Ramli Nurawang ยท Senin, 09 September 2019 - 14:38 WIB
Kasus Tilang Berujung Maut di Lombok Timur, Warga Tewas usai Menyerang Polisi

Suasana di rumah keluarga Zainal Abidin, yang tewas usai menyerang oknum Polres Lombok Timur dan terlibat perkelahian, Senin (9/9/2019). (Foto: iNews/Ramli Nurawang)

LOMBOK TIMUR, iNews.id – Kasus tilang berujung maut terjadi di Kabupaten Lombok Timur, Nusa Tenggara Barat (NTB). Seorang warga bernama Zainal Abidin (29), yang sebelumnya melanggar lalu lintas, tewas setelah menyerang oknum Polres Lombok Timur dan terlibat perkelahian, saat akan mengambil sepeda motornya yang ditahan.

Saat ini, keluarga menyerahkan kasus itu sepenuhnya ke penegak hukum.
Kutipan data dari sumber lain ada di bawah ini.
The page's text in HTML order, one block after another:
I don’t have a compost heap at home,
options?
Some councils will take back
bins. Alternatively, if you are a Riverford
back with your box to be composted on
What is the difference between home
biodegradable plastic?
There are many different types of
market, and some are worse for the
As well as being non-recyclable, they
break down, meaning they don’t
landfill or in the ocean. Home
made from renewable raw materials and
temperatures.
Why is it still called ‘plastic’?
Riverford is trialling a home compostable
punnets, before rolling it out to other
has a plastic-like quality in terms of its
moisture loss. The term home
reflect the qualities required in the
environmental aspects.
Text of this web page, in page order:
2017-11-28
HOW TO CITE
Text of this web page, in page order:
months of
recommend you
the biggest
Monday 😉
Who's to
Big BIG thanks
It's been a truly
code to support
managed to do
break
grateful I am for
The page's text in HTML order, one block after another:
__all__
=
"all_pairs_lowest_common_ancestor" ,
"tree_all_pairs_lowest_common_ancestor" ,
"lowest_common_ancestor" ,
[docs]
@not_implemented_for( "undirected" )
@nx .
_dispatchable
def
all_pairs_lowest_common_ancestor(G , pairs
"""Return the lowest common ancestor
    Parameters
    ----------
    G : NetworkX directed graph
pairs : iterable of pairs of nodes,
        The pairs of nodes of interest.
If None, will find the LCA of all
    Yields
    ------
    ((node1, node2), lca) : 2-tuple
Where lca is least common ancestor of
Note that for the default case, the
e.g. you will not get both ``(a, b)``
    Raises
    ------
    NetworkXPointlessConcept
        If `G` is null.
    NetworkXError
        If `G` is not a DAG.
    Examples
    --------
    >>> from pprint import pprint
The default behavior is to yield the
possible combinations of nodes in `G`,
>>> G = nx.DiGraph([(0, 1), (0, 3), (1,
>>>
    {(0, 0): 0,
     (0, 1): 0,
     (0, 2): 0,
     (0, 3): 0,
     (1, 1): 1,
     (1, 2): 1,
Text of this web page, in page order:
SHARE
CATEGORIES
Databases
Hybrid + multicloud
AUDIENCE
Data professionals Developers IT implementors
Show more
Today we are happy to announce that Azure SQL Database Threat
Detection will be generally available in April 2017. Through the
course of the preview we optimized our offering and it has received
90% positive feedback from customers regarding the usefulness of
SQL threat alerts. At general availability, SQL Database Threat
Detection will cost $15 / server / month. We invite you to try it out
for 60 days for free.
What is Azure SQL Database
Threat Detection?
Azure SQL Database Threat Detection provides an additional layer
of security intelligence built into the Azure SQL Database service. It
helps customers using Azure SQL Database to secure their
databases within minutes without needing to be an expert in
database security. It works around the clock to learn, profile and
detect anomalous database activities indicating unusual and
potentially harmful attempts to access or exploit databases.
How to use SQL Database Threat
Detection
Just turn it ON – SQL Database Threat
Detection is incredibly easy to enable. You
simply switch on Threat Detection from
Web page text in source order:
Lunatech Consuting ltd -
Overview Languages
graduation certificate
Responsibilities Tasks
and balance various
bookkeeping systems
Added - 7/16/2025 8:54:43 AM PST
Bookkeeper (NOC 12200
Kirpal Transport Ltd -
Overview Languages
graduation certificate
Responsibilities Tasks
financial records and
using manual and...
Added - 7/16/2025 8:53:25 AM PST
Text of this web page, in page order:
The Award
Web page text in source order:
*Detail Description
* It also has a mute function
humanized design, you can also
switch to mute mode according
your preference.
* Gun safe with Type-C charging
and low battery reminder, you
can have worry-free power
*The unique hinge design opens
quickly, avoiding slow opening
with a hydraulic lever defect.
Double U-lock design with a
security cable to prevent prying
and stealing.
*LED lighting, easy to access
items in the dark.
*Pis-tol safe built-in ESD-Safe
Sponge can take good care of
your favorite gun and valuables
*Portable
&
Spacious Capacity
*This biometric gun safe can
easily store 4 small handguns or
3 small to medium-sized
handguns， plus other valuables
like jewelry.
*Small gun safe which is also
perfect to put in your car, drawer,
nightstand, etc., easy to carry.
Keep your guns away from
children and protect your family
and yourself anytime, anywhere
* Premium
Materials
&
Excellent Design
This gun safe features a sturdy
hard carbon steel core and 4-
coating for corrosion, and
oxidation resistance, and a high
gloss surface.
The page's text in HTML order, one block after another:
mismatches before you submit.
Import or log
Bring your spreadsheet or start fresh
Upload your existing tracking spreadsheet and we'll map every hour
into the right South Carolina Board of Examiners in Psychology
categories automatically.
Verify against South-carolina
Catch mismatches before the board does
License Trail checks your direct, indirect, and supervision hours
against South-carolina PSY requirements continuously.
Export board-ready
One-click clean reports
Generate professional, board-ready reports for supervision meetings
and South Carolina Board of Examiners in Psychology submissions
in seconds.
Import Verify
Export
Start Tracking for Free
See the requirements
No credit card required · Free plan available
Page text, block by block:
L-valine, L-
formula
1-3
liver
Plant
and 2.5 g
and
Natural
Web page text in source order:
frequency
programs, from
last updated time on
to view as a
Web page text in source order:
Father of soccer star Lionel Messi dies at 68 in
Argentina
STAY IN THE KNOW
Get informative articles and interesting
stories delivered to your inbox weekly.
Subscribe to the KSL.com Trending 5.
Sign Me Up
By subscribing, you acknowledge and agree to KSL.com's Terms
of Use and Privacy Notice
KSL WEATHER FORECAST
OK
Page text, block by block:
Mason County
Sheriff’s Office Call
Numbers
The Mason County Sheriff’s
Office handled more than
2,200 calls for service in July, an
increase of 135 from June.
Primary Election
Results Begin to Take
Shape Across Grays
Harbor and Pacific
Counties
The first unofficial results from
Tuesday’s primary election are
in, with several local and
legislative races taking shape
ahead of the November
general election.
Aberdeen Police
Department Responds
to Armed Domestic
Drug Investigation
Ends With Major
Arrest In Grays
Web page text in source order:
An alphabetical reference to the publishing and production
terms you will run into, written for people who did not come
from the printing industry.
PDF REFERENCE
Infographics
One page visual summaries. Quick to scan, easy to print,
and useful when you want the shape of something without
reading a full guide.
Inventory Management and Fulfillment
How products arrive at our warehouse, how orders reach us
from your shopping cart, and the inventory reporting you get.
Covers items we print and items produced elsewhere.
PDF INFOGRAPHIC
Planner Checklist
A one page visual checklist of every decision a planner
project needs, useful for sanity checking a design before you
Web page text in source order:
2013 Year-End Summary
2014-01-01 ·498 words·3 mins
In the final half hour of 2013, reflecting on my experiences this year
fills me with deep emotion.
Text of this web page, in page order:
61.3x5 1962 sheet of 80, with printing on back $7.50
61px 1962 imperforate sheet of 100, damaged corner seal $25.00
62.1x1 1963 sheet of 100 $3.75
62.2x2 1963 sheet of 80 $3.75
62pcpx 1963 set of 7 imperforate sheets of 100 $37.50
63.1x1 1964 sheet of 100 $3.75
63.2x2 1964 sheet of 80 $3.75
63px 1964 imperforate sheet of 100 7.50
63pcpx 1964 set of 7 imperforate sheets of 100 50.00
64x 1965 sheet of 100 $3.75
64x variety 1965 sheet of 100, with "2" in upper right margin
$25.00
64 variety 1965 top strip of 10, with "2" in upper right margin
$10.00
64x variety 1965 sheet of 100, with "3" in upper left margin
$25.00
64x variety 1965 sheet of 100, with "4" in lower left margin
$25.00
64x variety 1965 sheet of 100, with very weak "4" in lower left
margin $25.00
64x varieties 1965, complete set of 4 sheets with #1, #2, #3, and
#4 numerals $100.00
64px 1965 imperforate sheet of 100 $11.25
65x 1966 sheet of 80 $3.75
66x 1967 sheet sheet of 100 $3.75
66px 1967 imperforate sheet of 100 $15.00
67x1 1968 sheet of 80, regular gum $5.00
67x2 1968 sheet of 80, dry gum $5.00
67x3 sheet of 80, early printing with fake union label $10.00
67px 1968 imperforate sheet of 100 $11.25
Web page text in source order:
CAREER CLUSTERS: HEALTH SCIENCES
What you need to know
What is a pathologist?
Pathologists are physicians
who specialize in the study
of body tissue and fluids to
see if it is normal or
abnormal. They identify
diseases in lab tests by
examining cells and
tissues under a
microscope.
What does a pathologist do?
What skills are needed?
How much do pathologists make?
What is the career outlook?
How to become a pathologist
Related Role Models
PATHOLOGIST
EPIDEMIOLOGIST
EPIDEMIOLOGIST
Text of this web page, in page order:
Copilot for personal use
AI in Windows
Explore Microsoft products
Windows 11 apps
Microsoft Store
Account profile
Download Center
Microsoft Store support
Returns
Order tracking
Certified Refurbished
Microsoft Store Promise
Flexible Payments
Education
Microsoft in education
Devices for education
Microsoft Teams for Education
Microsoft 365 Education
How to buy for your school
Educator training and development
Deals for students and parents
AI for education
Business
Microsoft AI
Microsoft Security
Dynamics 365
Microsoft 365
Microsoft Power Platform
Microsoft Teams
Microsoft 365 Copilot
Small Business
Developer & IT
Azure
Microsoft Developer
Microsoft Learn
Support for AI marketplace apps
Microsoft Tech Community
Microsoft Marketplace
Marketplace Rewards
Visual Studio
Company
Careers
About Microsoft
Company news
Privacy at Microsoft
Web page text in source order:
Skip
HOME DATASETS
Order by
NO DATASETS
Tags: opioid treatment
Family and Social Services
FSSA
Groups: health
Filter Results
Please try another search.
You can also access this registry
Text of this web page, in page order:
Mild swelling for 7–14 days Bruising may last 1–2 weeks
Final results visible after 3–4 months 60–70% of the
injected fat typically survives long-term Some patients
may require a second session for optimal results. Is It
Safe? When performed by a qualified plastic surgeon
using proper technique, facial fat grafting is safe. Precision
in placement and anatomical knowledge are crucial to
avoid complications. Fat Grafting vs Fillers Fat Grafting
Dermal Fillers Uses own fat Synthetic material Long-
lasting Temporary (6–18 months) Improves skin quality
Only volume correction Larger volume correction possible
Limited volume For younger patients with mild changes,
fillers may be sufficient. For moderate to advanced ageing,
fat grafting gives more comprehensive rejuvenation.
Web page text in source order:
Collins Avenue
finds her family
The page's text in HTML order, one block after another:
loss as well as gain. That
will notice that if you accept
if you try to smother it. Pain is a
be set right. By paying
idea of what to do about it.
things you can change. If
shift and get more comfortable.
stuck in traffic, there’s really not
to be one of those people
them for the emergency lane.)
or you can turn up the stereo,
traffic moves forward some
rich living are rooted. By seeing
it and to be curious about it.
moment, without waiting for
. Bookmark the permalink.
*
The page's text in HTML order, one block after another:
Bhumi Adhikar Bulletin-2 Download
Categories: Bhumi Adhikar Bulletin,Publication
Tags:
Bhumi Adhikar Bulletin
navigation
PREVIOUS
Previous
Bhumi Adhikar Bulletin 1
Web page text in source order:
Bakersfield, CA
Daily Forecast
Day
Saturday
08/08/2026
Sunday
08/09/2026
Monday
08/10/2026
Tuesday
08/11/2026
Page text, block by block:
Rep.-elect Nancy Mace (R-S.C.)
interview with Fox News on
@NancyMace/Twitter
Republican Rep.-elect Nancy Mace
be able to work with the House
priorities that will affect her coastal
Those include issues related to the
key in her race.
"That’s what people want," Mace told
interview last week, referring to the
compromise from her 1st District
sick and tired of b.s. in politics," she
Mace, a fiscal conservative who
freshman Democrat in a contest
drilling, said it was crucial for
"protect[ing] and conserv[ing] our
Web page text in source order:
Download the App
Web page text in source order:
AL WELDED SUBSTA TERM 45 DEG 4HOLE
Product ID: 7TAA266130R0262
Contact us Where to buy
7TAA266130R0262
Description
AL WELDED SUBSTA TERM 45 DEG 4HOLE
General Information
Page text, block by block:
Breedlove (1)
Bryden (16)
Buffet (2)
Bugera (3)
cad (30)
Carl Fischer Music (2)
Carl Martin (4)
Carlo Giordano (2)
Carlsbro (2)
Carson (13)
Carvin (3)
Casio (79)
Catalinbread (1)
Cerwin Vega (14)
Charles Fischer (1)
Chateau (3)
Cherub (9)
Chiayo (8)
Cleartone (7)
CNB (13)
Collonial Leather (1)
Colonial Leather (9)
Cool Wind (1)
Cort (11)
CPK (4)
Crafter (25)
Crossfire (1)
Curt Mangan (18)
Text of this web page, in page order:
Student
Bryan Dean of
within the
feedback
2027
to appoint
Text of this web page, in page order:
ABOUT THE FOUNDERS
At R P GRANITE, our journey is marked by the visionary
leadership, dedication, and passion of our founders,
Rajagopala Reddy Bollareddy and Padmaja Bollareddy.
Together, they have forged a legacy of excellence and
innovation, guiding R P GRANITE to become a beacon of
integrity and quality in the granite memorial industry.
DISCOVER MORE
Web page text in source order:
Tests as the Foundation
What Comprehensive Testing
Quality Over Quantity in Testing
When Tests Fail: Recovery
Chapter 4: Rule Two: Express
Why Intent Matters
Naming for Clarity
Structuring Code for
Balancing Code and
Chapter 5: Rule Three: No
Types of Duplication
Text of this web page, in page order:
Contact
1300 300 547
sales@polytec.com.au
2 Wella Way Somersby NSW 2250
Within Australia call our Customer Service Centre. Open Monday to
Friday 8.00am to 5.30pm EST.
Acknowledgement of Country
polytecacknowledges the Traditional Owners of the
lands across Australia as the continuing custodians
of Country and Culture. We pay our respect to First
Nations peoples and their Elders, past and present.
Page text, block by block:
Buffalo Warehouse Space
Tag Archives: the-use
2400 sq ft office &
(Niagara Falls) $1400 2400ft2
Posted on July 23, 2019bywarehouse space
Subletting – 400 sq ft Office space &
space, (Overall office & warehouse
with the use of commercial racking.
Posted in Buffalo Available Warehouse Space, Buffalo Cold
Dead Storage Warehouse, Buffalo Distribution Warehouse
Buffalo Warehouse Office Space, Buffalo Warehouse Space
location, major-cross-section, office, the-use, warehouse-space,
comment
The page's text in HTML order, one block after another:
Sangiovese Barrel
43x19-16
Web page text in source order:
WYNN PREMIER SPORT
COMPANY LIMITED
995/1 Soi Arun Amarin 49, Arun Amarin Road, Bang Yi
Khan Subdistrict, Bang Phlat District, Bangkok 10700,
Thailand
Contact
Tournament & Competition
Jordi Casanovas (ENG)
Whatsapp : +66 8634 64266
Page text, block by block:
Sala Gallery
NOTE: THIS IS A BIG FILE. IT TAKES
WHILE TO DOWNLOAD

Sementara polisi masih mendalami kasus ini dengan memeriksa sejumlah saksi.

Informasi diperoleh, kasus ini terjadi pada Kamis (5/9/2019) lalu. Zainal, warga asal Dusun Tunjang, Desa Paok Motong, Kecamatan Masbagik, Kabupaten Lombok Timur, terjaring Razia Operasi Patuh sekitar pukul 16.00 Wita.


BACA JUGA: Penyerangan Polisi di Pati, Pelaku Teror Cari Anggota Berpakaian Dinas


Kemudian pada malam harinya sekitar pukul 20.30 Wita, Zainal mendatangi Kantor Satlantas Polres Lombok Timur untuk mengambil sepeda motornya yang ditahan setelah ditilang.

Dari keterangan polisi, pelaku Zainal datang sambil membentak petugas dengan suara keras. Zainal tiba-tiba menyerang dengan cara memukul dan menggigit jari tangan salah satu polisi.

Polisi yang diserang berusaha membela diri. Adu pukul dan perkelahian antara Zainal da polisi akhirnya tak terhindarkan hingga keduanya roboh. Sementara polisi lainnya yang tiba di lokasi langsung melerai dan membawa pelaku ke Satreskrim Mapolres Lombok Timur. Polisi yang diserang Zainal dibawa ke RSUD Dokter Raden Soejdono Selong.

Sementara Zainal yang menjalani pemeriksaan tiba-tiba terjatuh. Petugas lalu membawanya ke RSUD dr R Soedjono. Namun, Zainal akhirnya mengembuskan napas terakhir pada Sabtu dini hari (7/9/2019) di RSUD Dokter Raden Soejdono Selong.

Pascakejadian ini, polisi masih mendalami kasus ini dengan memeriksa sejumlah saksi. “Kami masih memeriksa sejumlah saksi,” kata Kapolres Lombok Timur AKBP Ida Bagus Made Winarta, Senin (9/9/2019).

Sementara orang tua Zainal, Sahabudin dan ibunya Rahmah mengaku sudah ikhlas dengan kepergian anaknya. Keluarga juga menyerahkan kasus ini sepenuhnya ke penegak hukum. Mereka berharap oknum petugas yang diduga terlibat melakukan kekerasan terhadap Zainal hingga akhirnya tewas, ditindak sesuai aturan.

“Ada tiga poin yang kami inginkan selaku keluarga, yang pertama tindakan hukum terhadap anggota polisi yang indisipliner. Kedua, tanggung jawab moral terhadap kami keluarga yang berduka. Harapan terakhir, status hukum atas oknum polisi itu,” kata Samiun, mewakili keluarga Zainal.

Informasi dari keluarga, Zainal mengalami gangguan jiwa setelah pulang merantau dari Malaysia beberapa tahun lalu. Zainal pernah dirawat di Rumah Sakit Jiwa Mataram.